<<<<

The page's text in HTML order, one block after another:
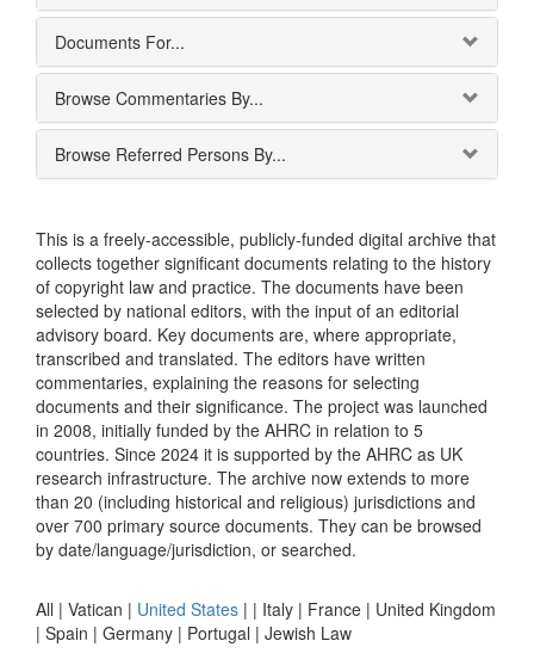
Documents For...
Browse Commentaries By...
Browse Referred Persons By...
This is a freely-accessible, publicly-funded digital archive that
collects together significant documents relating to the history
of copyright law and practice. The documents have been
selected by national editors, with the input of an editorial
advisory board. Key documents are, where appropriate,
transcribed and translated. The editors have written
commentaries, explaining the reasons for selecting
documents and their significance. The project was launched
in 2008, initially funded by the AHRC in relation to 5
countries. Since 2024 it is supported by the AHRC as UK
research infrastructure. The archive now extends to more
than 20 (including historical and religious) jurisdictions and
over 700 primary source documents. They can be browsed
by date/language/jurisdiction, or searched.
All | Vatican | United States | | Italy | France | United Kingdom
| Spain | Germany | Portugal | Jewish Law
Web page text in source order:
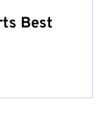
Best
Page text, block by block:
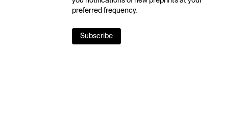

>>>>
<<<<

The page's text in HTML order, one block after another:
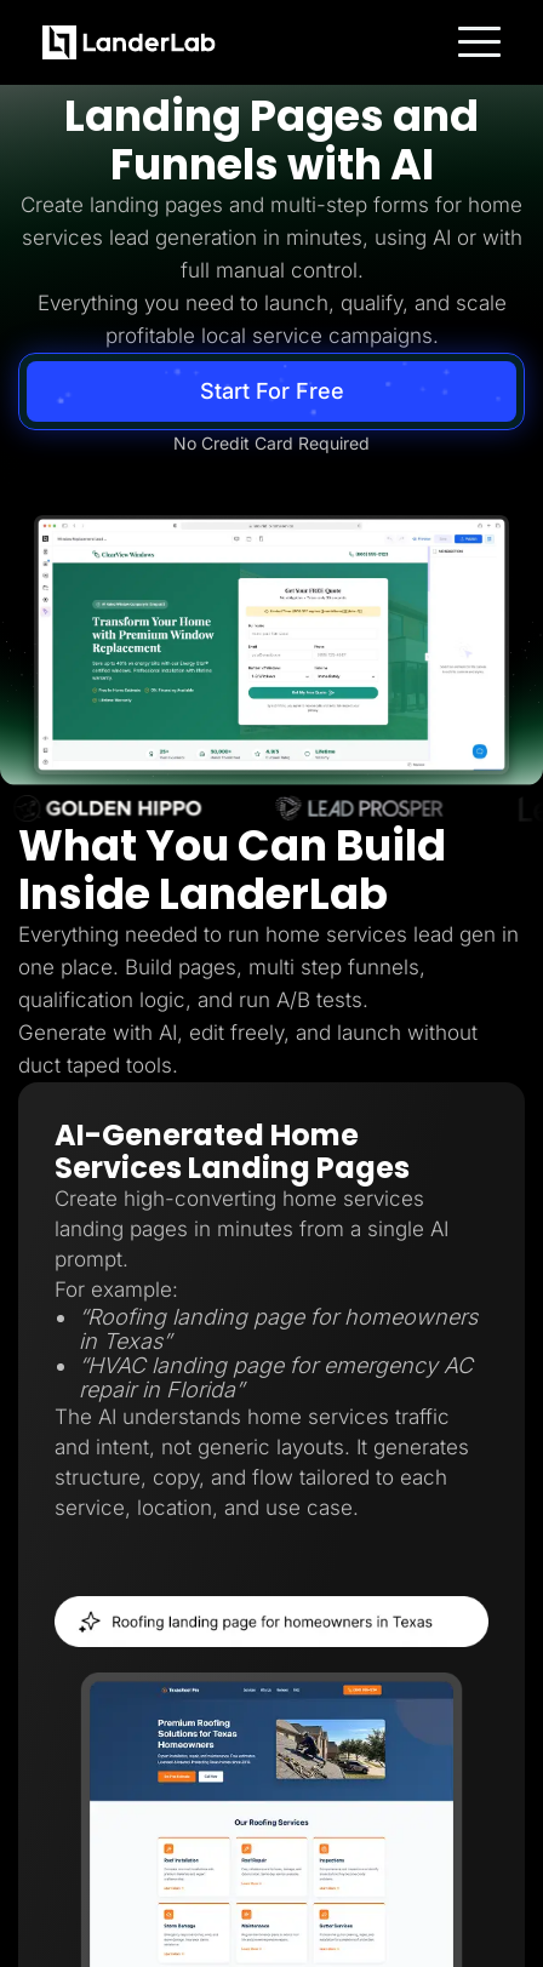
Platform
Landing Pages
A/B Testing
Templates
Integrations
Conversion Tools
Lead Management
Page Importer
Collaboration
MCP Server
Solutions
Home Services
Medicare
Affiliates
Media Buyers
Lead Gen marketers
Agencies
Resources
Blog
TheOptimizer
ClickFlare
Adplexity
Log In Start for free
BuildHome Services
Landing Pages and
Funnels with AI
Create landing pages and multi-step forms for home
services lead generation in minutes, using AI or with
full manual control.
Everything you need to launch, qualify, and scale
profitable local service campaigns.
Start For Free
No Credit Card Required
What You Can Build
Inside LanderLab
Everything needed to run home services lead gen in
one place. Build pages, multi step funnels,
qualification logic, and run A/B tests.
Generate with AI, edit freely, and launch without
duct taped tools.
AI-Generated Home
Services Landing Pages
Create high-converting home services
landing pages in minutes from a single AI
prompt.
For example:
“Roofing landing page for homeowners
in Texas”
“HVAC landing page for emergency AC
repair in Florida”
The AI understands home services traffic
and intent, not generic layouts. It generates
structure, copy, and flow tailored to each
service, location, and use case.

>>>>

■ Directions: An exact copy is needed. It runs from the line above containing "Web page text" down to the line containing "Page text, block", both included, with no pictures.

■ Response for this exercise:
Web page text in source order:
Best
Page text, block by block:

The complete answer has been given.